Behavior Has Its Reasons
Have you noticed?
When we have had groups over to the house to discuss home schooling, more often than not the discussion includes something about family behavior problems. This often which leads to thoughtful questions about parenting skills or more often the need for improved parenting skills.
Having worked our way through the good part of 11 children, I feel sometimes that others want to know what our "secret sauce" is. I don't mind their asking, because over the years we have done our share of the asking too. At the same time, since families are so different, our "answer" might not work, much less make sense. Our kids are ... our kids. And having 11 in one home is different than having 1 or 2 or 3. You get my drift. Sure, we might offer a word or two, but it is always with a bit of reservation, because honestly if we had had one child like some I see at church, we might not have had 11. The parents I respect are the ones who have "one" of those, and do so well with them. We have had, so far, knock on wood, a pretty easy ride.
Still there is one thought that I have shared recently that opened the "eyes of my understanding" when I read it.
The thought is, drum roll please....... "behavior has it's reasons". Those reasons are not often "evil" either.
I came across this idea in "Pay Attention to the Children" Lessons for Teachers and Parents from Sylvia Ashton Warner by Sydney Gurewitz Clemens.

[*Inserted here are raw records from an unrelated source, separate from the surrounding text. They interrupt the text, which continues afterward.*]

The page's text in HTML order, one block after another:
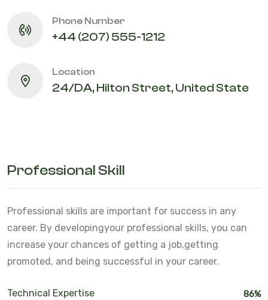
Phone Number
+44 (207) 555-1212
Location
24/DA, Hilton Street, United State
Professional Skill
Professional skills are important for success in any
career. By developingyour professional skills, you can
increase your chances of getting a job,getting
promoted, and being successful in your career.
Technical Expertise 86%
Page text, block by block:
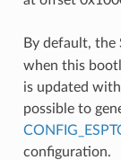
By default, the
when this
is updated
possible to
configuration.
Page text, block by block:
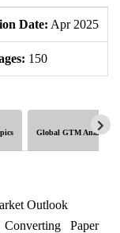
Date: Apr 2025
150
Global GTM Analytics
Outlook
Paper

Clemens said, "Your troubles are somehow lighter when you name them, and your triumphs are brighter when you proclaim them." Part of "naming" your troubles is asking yourself the question, "what is the reason behind this behavior."

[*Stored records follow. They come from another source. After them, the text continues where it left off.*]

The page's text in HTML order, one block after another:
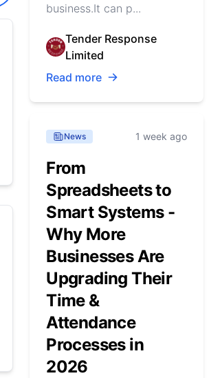
business.It can p...
Tender Response
Limited
Read more
News 1 week ago
From
Spreadsheets to
Smart Systems -
Why More
Businesses Are
Upgrading Their
Time &
Attendance
Processes in
2026
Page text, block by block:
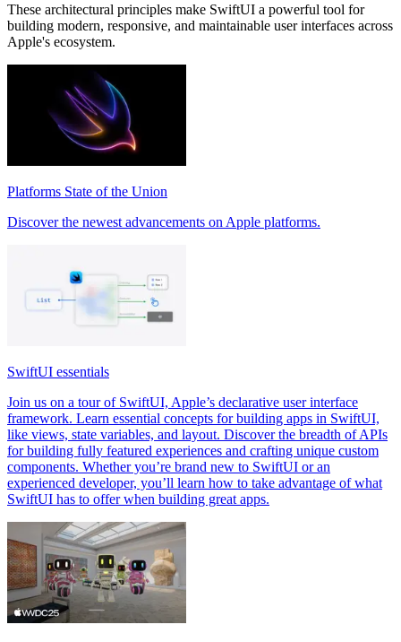
These architectural principles make SwiftUI a powerful tool for
building modern, responsive, and maintainable user interfaces across
Apple's ecosystem.
Platforms State of the Union
Discover the newest advancements on Apple platforms.
SwiftUI essentials
Join us on a tour of SwiftUI, Apple’s declarative user interface
framework. Learn essential concepts for building apps in SwiftUI,
like views, state variables, and layout. Discover the breadth of APIs
for building fully featured experiences and crafting unique custom
components. Whether you’re brand new to SwiftUI or an
experienced developer, you’ll learn how to take advantage of what
SwiftUI has to offer when building great apps.

Sometimes the reasons are deeper, more complex and harder to get at, than we are capable of doing ourselves. However, I feel strongly that these cases are the exception and not the rule. More often getting to the "reasons why" isn't so hard, though it requires some effort. For example, "I miss my daddy." Doesn't that tell a story? Again, "Mom, do you have time to play?" This tells a story too, doesn't it?

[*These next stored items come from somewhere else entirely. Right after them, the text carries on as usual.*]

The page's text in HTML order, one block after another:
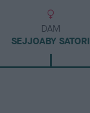
DAM
SEJJOABY SATORI
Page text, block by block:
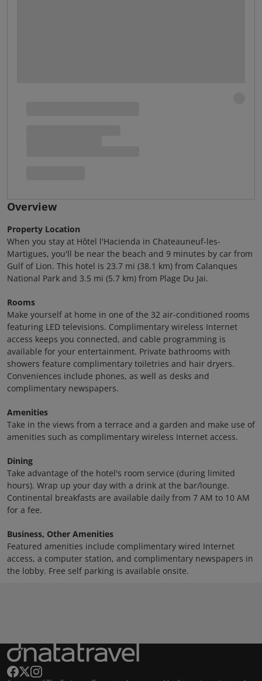
Overview
Property Location
When you stay at Hôtel l'Hacienda in Chateauneuf-les-
Martigues, you'll be near the beach and 9 minutes by car from
Gulf of Lion. This hotel is 23.7 mi (38.1 km) from Calanques
National Park and 3.5 mi (5.7 km) from Plage Du Jai.
Rooms
Make yourself at home in one of the 32 air-conditioned rooms
featuring LED televisions. Complimentary wireless Internet
access keeps you connected, and cable programming is
available for your entertainment. Private bathrooms with
showers feature complimentary toiletries and hair dryers.
Conveniences include phones, as well as desks and
complimentary newspapers.
Amenities
Take in the views from a terrace and a garden and make use of
amenities such as complimentary wireless Internet access.
Dining
Take advantage of the hotel's room service (during limited
hours). Wrap up your day with a drink at the bar/lounge.
Continental breakfasts are available daily from 7 AM to 10 AM
for a fee.
Business, Other Amenities
Featured amenities include complimentary wired Internet
access, a computer station, and complimentary newspapers in
the lobby. Free self parking is available onsite.
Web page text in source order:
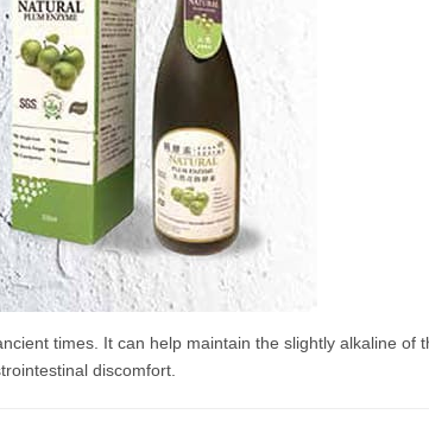
times. It can help maintain the slightly alkaline of
discomfort.
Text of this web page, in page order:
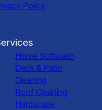
Policy
Home Softwash
Deck & Patio
Cleaning
Roof Cleaning
Hardscape
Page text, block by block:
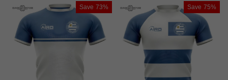
Save 73% Save 75%

If I might venture into a spiritual arena for a minute, LDS Prophet Spencer W. Kimball made this observation that is having an ongoing impact on my life,
"Jesus saw sin as wrong but also was able to see sin as springing from deep and unmet needs on the part of the sinner. This permitted him to condemn the sin without condemning the individual. We can show forth our love for others even when we are called upon to correct them. We need to be able to look deeply enough into the lives of others to see the basic causes for their failures and shortcomings." Ponder this for a minute.
Often we need to take a step back, to take 3 steps forward. In our relationships with our children, which certainly impacts how we facilitate our children's learning at home, take a minute or even an hour or even a day or two, and busy your mind with the question, "What are the possible reasons behind this behavior I am observing?" Sure your home schooling plan for this period of time goes to heck in a hand basket. Yet, when the answer to that question begins to come, you will march ahead at such a pace, that the loss won't even be felt. This process isn't like instant pudding. But it tastes a whole lot better nonetheless. Keep looking for the reasons behind the behavior. There is nothing quite like, "Oh, NOW I understand."